━━━ DATA PROVIDED ━━━

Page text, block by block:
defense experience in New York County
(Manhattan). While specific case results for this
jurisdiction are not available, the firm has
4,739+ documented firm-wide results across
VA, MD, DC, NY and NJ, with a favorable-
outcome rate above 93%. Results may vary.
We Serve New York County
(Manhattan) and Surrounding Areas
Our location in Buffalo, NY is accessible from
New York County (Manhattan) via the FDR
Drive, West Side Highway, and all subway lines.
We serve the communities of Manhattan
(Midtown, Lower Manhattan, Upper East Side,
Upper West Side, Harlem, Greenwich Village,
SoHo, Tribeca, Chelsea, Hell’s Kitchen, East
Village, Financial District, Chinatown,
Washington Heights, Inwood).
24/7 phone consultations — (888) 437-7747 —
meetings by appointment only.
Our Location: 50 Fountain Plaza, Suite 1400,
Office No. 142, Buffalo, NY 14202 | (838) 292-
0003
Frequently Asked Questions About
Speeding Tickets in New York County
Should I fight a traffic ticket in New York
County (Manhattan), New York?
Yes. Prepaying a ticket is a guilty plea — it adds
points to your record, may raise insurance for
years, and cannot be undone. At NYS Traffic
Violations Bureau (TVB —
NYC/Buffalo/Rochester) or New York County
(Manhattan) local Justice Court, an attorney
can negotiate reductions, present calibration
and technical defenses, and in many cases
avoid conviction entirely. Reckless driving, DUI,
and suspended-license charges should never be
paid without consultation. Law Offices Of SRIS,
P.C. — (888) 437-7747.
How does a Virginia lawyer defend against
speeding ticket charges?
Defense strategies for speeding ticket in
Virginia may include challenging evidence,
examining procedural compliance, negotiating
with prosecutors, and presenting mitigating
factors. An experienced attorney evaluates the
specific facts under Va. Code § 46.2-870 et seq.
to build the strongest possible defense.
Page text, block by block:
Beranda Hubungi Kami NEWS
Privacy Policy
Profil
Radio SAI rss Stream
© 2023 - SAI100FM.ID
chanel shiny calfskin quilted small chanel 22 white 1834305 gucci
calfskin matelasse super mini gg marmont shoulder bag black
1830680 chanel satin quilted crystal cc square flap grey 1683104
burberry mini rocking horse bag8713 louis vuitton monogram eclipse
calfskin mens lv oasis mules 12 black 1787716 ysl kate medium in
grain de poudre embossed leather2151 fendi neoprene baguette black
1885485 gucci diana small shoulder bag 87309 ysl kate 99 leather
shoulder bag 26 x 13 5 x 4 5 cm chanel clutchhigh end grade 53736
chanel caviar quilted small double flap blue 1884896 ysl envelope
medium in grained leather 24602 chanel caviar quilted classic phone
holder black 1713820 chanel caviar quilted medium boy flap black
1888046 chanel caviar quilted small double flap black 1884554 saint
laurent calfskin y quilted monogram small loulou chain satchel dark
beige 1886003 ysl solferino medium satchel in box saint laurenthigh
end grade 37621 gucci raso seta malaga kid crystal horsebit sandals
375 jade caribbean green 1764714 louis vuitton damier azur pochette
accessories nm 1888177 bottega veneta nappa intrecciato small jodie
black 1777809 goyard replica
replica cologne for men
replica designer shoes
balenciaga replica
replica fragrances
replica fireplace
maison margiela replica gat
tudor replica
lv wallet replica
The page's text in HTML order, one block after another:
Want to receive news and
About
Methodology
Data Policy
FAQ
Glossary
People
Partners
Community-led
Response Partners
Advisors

━━━

▶ [WHAT THE TASK REQUIRES]: Your answer should be the lines of the listing above between the line holding "Beranda Hubungi Kami NEWS" and the line holding "maison margiela replica gat", inclusive, restated word for word and alone.

▶ [RESULT OF THE TASK]:
Beranda Hubungi Kami NEWS
Privacy Policy
Profil
Radio SAI rss Stream
© 2023 - SAI100FM.ID
chanel shiny calfskin quilted small chanel 22 white 1834305 gucci
calfskin matelasse super mini gg marmont shoulder bag black
1830680 chanel satin quilted crystal cc square flap grey 1683104
burberry mini rocking horse bag8713 louis vuitton monogram eclipse
calfskin mens lv oasis mules 12 black 1787716 ysl kate medium in
grain de poudre embossed leather2151 fendi neoprene baguette black
1885485 gucci diana small shoulder bag 87309 ysl kate 99 leather
shoulder bag 26 x 13 5 x 4 5 cm chanel clutchhigh end grade 53736
chanel caviar quilted small double flap blue 1884896 ysl envelope
medium in grained leather 24602 chanel caviar quilted classic phone
holder black 1713820 chanel caviar quilted medium boy flap black
1888046 chanel caviar quilted small double flap black 1884554 saint
laurent calfskin y quilted monogram small loulou chain satchel dark
beige 1886003 ysl solferino medium satchel in box saint laurenthigh
end grade 37621 gucci raso seta malaga kid crystal horsebit sandals
375 jade caribbean green 1764714 louis vuitton damier azur pochette
accessories nm 1888177 bottega veneta nappa intrecciato small jodie
black 1777809 goyard replica
replica cologne for men
replica designer shoes
balenciaga replica
replica fragrances
replica fireplace
maison margiela replica gat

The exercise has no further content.